--- Data to use Enclosed Below ---

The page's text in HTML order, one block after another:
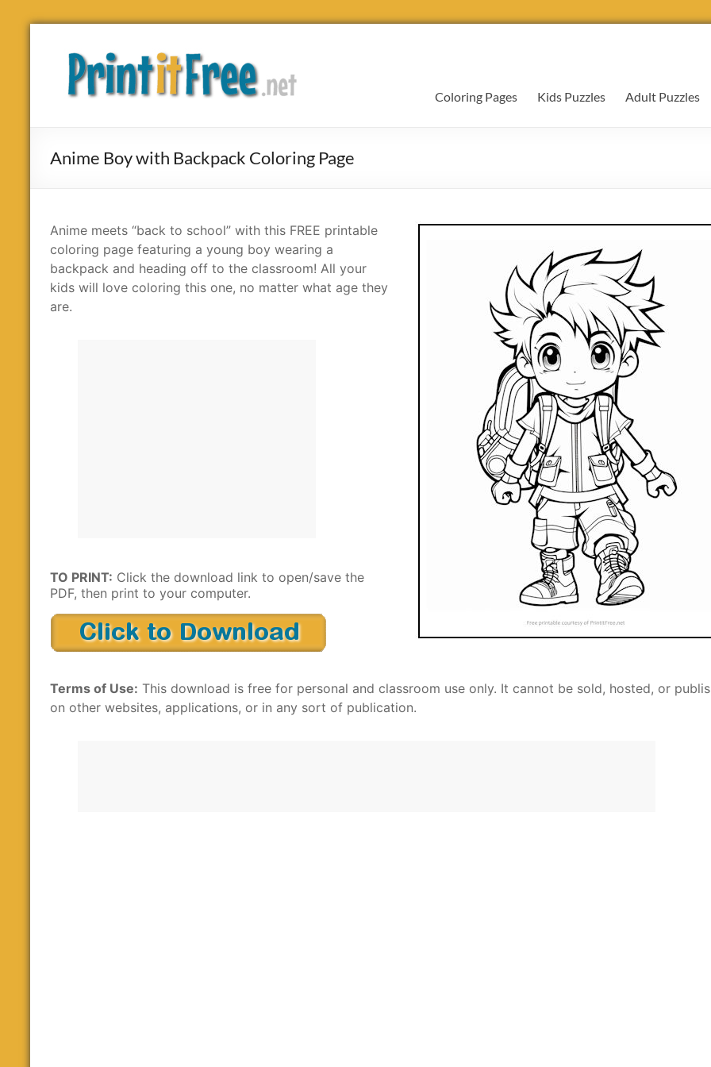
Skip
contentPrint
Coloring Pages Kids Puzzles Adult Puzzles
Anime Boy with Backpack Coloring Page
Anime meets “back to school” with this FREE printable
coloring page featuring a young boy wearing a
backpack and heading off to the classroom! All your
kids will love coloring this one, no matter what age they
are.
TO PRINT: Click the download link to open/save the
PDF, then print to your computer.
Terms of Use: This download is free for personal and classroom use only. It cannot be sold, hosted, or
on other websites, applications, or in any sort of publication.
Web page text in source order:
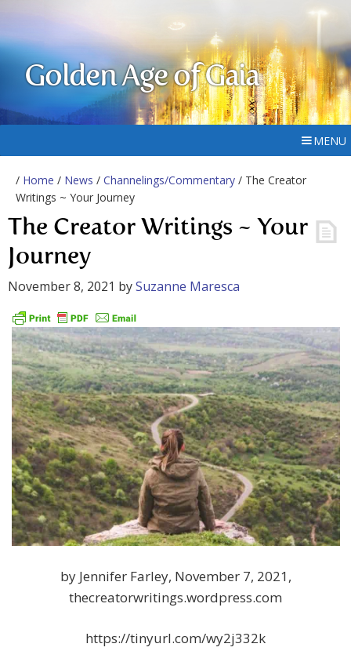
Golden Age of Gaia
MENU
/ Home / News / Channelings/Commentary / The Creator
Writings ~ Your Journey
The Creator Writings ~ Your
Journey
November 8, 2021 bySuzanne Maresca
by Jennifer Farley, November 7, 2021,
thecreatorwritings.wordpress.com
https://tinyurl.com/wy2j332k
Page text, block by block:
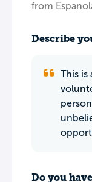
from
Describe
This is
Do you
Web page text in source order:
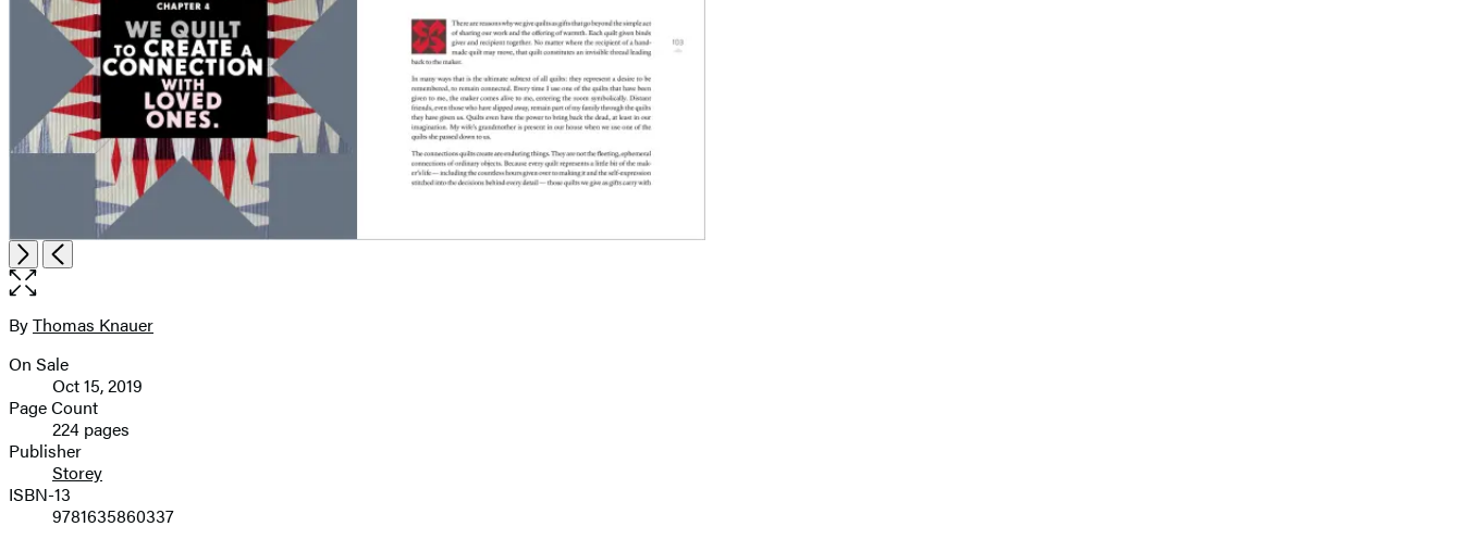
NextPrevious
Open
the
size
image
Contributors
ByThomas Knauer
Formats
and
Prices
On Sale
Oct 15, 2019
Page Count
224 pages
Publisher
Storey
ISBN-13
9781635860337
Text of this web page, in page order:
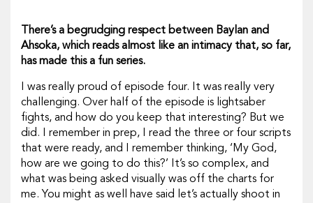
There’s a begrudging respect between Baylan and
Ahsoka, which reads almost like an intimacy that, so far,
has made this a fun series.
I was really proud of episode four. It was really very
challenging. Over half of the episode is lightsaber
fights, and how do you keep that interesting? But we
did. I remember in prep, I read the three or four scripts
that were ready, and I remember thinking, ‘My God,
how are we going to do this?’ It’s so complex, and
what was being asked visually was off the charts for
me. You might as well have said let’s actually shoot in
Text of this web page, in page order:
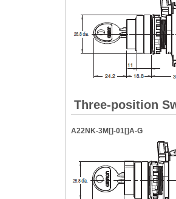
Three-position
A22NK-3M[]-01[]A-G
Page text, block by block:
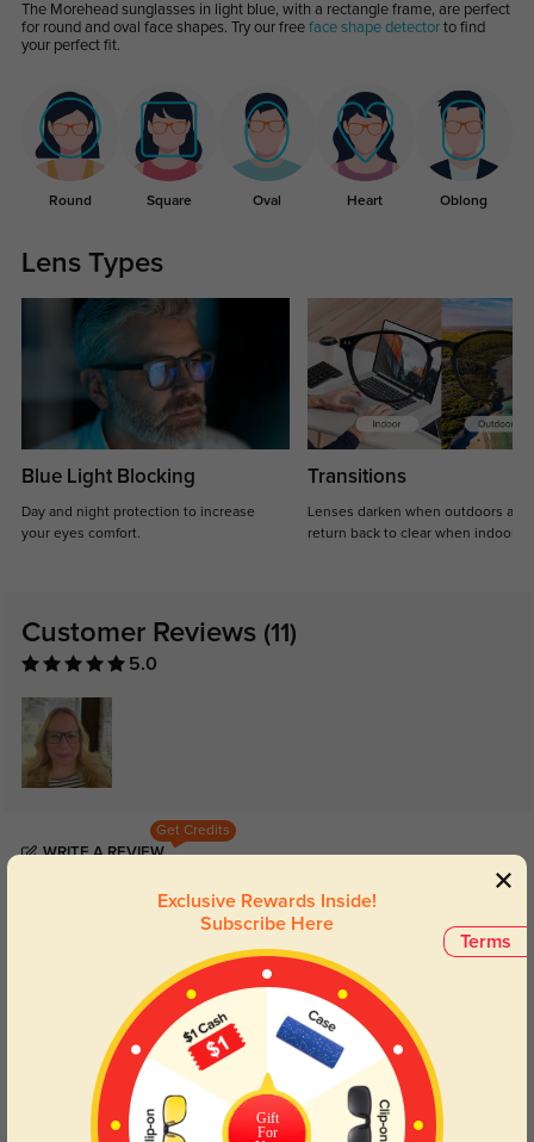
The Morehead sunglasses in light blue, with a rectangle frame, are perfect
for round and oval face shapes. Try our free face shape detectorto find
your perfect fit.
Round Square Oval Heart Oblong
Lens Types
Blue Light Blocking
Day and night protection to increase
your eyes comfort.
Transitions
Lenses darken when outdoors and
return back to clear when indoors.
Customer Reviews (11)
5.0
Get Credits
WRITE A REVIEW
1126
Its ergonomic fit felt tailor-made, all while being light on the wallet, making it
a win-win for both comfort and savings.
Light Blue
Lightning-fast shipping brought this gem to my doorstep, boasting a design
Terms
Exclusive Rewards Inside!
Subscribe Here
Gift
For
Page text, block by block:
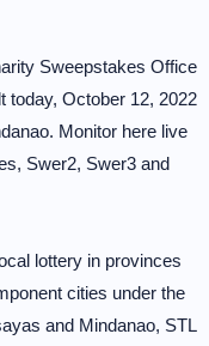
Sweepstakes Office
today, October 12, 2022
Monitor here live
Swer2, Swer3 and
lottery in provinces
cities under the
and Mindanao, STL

--- End of Enclosed Data to use ---

**Exercise directions**: Reproduce the data word for word; no pictures.

**Answer to this exercise**:
The page's text in HTML order, one block after another:
Skip
contentPrint
Coloring Pages Kids Puzzles Adult Puzzles
Anime Boy with Backpack Coloring Page
Anime meets “back to school” with this FREE printable
coloring page featuring a young boy wearing a
backpack and heading off to the classroom! All your
kids will love coloring this one, no matter what age they
are.
TO PRINT: Click the download link to open/save the
PDF, then print to your computer.
Terms of Use: This download is free for personal and classroom use only. It cannot be sold, hosted, or
on other websites, applications, or in any sort of publication.
Web page text in source order:
Golden Age of Gaia
MENU
/ Home / News / Channelings/Commentary / The Creator
Writings ~ Your Journey
The Creator Writings ~ Your
Journey
November 8, 2021 bySuzanne Maresca
by Jennifer Farley, November 7, 2021,
thecreatorwritings.wordpress.com
https://tinyurl.com/wy2j332k
Page text, block by block:
from
Describe
This is
Do you
Web page text in source order:
NextPrevious
Open
the
size
image
Contributors
ByThomas Knauer
Formats
and
Prices
On Sale
Oct 15, 2019
Page Count
224 pages
Publisher
Storey
ISBN-13
9781635860337
Text of this web page, in page order:
There’s a begrudging respect between Baylan and
Ahsoka, which reads almost like an intimacy that, so far,
has made this a fun series.
I was really proud of episode four. It was really very
challenging. Over half of the episode is lightsaber
fights, and how do you keep that interesting? But we
did. I remember in prep, I read the three or four scripts
that were ready, and I remember thinking, ‘My God,
how are we going to do this?’ It’s so complex, and
what was being asked visually was off the charts for
me. You might as well have said let’s actually shoot in
Text of this web page, in page order:
Three-position
A22NK-3M[]-01[]A-G
Page text, block by block:
The Morehead sunglasses in light blue, with a rectangle frame, are perfect
for round and oval face shapes. Try our free face shape detectorto find
your perfect fit.
Round Square Oval Heart Oblong
Lens Types
Blue Light Blocking
Day and night protection to increase
your eyes comfort.
Transitions
Lenses darken when outdoors and
return back to clear when indoors.
Customer Reviews (11)
5.0
Get Credits
WRITE A REVIEW
1126
Its ergonomic fit felt tailor-made, all while being light on the wallet, making it
a win-win for both comfort and savings.
Light Blue
Lightning-fast shipping brought this gem to my doorstep, boasting a design
Terms
Exclusive Rewards Inside!
Subscribe Here
Gift
For
Page text, block by block:
Sweepstakes Office
today, October 12, 2022
Monitor here live
Swer2, Swer3 and
lottery in provinces
cities under the
and Mindanao, STL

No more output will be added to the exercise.